Stream-ETS: Low-latency End-to-end Speech Synthesis from Electromyography Signals
Conference: Speech Communication - 15th ITG Conference
09/20/2023 - 09/22/2023 at Aachen
doi:10.30420/456164039
Proceedings: ITG-Fb. 312: Speech Communication
Pages: 5Language: englishTyp: PDF
Authors:
Scheck, Kevin; Ivucic, Darius; Ren, Zhao; Schultz, Tanja (Cognitive Systems Lab, University of Bremen, Germany)
Abstract:
The electromyographic activity of articulatory muscles provides information about the speech production process. As such, Electromyography (EMG) signals are investigated for speech communication methods without acoustic speech in the context of Silent Speech Interfaces. For this, EMG-to-Speech (ETS) models predict acoustic speech from EMG signals captured during articulation. In this work, we propose Stream-ETS, a streamable end-to-end ETS system.
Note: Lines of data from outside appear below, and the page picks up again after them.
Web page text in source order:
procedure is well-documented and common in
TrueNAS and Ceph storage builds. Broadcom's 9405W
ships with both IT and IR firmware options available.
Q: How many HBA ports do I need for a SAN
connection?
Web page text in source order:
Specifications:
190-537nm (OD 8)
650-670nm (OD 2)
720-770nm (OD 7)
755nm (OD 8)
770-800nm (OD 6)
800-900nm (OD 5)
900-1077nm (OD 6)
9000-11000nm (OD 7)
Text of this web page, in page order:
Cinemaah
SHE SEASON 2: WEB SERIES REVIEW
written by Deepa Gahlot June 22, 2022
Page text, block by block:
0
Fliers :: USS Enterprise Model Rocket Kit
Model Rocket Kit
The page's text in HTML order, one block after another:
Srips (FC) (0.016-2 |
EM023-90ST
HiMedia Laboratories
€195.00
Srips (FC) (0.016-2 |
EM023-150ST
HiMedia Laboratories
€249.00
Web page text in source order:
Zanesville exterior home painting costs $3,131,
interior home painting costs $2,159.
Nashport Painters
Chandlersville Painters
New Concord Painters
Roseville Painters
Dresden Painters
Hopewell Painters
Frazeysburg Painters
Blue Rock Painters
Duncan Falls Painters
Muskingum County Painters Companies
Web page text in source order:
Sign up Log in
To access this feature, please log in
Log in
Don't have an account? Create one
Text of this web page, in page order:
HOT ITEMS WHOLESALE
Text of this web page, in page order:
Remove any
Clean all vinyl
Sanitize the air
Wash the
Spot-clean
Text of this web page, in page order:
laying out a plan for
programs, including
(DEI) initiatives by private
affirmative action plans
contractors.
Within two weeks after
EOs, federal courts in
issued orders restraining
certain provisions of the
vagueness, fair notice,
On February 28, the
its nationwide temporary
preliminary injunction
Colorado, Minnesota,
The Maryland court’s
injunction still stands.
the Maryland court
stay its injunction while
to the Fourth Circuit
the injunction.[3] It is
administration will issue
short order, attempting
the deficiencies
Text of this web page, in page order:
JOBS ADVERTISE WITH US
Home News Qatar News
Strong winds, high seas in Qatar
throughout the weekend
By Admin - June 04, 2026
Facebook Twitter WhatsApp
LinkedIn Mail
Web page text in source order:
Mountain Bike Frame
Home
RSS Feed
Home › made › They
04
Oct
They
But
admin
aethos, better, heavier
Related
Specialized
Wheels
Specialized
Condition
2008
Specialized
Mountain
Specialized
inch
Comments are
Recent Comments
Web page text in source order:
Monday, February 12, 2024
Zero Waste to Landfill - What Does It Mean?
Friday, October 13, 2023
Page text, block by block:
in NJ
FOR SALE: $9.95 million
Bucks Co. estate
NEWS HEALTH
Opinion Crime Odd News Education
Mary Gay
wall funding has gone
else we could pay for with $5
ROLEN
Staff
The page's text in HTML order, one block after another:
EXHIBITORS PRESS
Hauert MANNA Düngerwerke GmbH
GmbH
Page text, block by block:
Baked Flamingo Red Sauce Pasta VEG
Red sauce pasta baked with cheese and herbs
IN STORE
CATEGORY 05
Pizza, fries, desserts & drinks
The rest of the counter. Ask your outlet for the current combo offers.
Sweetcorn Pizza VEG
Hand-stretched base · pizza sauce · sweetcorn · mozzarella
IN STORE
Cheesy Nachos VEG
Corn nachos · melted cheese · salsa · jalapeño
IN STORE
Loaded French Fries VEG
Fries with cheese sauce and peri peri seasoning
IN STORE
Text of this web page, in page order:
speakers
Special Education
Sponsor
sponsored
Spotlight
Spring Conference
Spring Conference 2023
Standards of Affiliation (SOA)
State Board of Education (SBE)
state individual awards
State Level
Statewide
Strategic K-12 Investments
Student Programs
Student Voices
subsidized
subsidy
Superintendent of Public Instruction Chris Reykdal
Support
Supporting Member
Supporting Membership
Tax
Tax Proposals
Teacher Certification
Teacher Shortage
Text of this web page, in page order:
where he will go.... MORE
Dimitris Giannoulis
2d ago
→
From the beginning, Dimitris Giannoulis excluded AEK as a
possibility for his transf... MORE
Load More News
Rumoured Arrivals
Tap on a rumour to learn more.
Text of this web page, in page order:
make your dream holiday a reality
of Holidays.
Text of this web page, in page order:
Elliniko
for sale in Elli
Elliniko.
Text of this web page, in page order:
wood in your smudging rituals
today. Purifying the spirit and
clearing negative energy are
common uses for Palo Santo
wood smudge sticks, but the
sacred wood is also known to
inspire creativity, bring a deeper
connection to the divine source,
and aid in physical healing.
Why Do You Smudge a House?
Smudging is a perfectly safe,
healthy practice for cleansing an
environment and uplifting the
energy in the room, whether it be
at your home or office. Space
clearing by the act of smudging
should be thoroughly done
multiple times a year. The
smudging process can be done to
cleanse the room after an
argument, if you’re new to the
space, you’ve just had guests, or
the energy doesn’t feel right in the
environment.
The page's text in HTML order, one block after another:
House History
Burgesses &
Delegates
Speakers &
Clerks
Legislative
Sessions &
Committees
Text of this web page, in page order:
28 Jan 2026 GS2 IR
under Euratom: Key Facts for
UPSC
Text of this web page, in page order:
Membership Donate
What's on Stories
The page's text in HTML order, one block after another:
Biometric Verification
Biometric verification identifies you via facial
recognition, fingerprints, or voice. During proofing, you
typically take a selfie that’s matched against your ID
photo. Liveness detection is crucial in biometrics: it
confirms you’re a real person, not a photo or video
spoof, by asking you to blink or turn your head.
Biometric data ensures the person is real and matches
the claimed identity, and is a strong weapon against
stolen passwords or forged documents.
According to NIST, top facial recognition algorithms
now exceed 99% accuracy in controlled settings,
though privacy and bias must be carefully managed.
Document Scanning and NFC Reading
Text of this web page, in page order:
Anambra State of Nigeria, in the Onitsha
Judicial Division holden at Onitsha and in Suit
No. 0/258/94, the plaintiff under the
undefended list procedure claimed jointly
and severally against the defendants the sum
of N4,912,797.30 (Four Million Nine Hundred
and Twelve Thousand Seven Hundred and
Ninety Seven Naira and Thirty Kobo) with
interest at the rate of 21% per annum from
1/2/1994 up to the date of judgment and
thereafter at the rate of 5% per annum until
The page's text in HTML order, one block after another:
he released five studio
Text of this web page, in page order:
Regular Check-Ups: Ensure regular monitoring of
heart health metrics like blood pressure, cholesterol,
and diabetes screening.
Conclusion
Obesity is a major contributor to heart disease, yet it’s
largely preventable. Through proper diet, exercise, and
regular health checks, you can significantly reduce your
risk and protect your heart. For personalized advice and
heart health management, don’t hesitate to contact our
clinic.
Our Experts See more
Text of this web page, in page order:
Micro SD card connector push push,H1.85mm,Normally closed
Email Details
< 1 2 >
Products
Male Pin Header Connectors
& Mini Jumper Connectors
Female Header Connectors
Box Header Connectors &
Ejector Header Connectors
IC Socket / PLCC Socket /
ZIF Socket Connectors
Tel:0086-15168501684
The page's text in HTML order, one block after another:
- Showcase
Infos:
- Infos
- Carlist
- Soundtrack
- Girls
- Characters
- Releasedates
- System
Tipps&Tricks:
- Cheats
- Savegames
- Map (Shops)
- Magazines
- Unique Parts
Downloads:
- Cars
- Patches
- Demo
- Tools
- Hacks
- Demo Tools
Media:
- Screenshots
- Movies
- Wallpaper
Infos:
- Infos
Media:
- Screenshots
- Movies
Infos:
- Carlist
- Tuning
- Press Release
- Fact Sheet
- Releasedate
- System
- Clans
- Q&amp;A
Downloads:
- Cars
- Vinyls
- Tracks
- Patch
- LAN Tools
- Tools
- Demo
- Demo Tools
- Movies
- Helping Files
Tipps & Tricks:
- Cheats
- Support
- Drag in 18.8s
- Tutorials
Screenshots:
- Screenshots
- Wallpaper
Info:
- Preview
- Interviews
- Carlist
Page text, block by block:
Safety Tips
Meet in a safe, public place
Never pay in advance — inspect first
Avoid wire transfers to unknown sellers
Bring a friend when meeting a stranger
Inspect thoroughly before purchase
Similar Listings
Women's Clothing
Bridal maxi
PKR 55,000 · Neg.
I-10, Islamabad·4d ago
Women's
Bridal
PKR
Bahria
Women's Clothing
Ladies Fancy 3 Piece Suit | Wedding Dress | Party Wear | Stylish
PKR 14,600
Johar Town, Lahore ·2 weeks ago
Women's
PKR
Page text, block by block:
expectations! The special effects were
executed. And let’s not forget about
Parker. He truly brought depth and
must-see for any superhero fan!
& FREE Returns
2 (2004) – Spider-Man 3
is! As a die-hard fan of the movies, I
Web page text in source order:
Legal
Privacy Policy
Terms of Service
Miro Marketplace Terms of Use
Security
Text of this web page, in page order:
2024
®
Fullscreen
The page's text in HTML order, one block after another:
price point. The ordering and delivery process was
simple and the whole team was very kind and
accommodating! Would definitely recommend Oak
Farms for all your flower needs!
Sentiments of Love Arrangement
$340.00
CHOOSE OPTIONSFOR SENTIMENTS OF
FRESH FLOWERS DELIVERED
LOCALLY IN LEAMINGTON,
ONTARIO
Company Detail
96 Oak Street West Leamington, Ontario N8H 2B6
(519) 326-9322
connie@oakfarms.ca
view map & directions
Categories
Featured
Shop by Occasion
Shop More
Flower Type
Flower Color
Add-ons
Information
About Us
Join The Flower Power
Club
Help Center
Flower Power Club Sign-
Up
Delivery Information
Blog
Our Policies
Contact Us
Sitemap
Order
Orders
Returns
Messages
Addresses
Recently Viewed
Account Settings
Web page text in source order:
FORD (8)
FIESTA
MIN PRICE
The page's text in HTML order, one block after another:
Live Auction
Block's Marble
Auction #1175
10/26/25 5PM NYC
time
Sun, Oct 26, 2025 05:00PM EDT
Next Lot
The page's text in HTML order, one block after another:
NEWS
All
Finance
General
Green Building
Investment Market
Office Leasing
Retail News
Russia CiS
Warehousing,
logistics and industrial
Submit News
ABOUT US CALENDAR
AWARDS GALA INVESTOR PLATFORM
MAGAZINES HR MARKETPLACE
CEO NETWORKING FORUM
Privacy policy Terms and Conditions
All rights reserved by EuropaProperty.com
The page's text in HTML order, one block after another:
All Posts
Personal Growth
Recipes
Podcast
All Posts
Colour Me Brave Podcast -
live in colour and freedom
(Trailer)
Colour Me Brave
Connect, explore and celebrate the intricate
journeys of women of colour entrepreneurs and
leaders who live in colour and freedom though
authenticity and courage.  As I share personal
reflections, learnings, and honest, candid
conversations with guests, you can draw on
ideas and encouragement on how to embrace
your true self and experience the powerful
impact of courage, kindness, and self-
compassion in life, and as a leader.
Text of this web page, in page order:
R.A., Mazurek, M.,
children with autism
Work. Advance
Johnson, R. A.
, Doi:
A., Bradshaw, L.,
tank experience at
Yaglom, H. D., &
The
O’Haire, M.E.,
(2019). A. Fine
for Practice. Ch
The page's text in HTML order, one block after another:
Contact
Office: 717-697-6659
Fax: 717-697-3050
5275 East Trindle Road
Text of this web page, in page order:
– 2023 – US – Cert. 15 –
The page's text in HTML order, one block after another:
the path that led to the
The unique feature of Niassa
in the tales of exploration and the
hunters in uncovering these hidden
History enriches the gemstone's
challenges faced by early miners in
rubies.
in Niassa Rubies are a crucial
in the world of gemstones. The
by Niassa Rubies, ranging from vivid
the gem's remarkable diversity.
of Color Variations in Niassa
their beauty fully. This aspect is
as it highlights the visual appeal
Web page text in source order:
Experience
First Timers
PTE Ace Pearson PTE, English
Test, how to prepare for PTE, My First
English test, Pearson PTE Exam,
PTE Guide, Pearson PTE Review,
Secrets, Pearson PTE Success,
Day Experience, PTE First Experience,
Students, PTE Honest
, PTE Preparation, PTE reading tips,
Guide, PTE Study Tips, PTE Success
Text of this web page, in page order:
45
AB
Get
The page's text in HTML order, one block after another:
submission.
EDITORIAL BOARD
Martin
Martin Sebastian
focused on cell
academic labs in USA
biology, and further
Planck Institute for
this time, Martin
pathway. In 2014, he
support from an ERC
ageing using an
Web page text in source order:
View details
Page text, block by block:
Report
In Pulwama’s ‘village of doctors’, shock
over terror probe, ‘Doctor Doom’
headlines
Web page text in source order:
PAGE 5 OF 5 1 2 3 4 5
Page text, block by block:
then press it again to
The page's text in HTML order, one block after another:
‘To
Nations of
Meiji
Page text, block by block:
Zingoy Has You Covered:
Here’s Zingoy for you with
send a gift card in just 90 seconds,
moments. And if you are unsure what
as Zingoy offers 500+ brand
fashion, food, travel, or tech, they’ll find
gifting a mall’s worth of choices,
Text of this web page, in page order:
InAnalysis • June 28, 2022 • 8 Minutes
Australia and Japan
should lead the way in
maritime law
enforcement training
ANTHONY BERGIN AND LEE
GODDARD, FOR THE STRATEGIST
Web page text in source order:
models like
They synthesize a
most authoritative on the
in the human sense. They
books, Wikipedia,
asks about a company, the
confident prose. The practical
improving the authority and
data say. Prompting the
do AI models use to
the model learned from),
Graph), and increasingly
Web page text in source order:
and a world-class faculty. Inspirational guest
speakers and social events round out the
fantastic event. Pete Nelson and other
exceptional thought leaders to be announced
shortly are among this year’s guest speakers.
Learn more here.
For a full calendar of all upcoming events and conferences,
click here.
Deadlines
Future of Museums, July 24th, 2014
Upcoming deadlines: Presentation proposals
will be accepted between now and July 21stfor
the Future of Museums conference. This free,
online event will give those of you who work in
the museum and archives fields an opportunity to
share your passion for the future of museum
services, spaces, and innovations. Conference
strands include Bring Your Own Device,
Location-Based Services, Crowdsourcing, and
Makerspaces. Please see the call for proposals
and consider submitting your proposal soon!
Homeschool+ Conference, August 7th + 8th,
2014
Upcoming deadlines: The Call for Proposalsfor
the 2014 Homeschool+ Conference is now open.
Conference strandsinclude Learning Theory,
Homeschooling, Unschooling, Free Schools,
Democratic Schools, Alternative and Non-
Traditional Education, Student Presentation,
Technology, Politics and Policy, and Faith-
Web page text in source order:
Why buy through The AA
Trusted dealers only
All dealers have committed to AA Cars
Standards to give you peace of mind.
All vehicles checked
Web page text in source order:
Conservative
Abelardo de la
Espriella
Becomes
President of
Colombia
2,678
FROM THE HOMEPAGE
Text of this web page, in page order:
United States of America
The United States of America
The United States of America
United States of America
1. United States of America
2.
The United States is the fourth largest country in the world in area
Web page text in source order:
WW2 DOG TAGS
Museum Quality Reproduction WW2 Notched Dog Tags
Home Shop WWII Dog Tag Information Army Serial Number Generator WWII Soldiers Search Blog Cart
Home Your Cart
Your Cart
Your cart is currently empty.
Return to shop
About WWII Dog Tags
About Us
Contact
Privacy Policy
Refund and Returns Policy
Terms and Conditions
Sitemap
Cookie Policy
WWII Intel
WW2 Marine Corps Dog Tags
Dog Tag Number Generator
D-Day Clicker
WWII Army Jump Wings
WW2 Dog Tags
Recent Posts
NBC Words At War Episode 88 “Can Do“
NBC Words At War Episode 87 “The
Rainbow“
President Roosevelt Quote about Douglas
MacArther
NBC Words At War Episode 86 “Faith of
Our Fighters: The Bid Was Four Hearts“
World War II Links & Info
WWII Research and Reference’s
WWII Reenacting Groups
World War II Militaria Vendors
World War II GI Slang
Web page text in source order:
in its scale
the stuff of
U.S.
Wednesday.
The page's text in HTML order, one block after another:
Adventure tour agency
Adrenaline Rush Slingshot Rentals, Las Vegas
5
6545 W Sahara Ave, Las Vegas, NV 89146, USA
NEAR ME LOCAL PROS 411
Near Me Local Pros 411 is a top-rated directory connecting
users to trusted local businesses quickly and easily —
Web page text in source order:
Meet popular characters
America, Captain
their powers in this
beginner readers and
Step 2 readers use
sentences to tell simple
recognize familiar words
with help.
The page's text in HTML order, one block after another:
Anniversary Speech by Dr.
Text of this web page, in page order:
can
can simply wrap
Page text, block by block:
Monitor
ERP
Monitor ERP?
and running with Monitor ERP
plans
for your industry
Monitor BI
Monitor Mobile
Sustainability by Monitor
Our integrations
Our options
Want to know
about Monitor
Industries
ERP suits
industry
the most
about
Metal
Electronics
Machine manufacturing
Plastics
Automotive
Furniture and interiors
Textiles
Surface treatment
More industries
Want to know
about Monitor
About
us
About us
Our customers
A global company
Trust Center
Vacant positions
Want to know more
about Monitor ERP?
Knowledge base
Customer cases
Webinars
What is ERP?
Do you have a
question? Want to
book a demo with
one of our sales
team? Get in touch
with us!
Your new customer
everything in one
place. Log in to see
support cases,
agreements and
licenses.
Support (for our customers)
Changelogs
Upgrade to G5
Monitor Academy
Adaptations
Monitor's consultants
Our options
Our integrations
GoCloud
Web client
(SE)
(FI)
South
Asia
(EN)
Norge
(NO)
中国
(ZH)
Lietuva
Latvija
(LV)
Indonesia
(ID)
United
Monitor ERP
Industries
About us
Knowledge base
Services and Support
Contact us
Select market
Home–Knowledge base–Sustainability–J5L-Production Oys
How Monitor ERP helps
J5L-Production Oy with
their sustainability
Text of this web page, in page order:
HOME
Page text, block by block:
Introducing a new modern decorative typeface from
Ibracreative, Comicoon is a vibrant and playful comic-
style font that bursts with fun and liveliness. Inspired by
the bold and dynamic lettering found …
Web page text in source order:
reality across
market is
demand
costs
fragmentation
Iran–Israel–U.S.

Its architecture consists of a causal EMG encoder, processing EMG signals to Mel-spectrograms, and a causal neural vocoder, which predicts the acoustic speech signal. Using a GPU, Stream-ETS outputs acoustic speech from 10 millisecond chunks of EMG in approx. 8 milliseconds, making the system perform in real-time with a low-latency. We first pre-train both components and then perform end-to-end fine-tuning. Experiments indicate that end-to-end training increases the naturalness of the speech synthesis.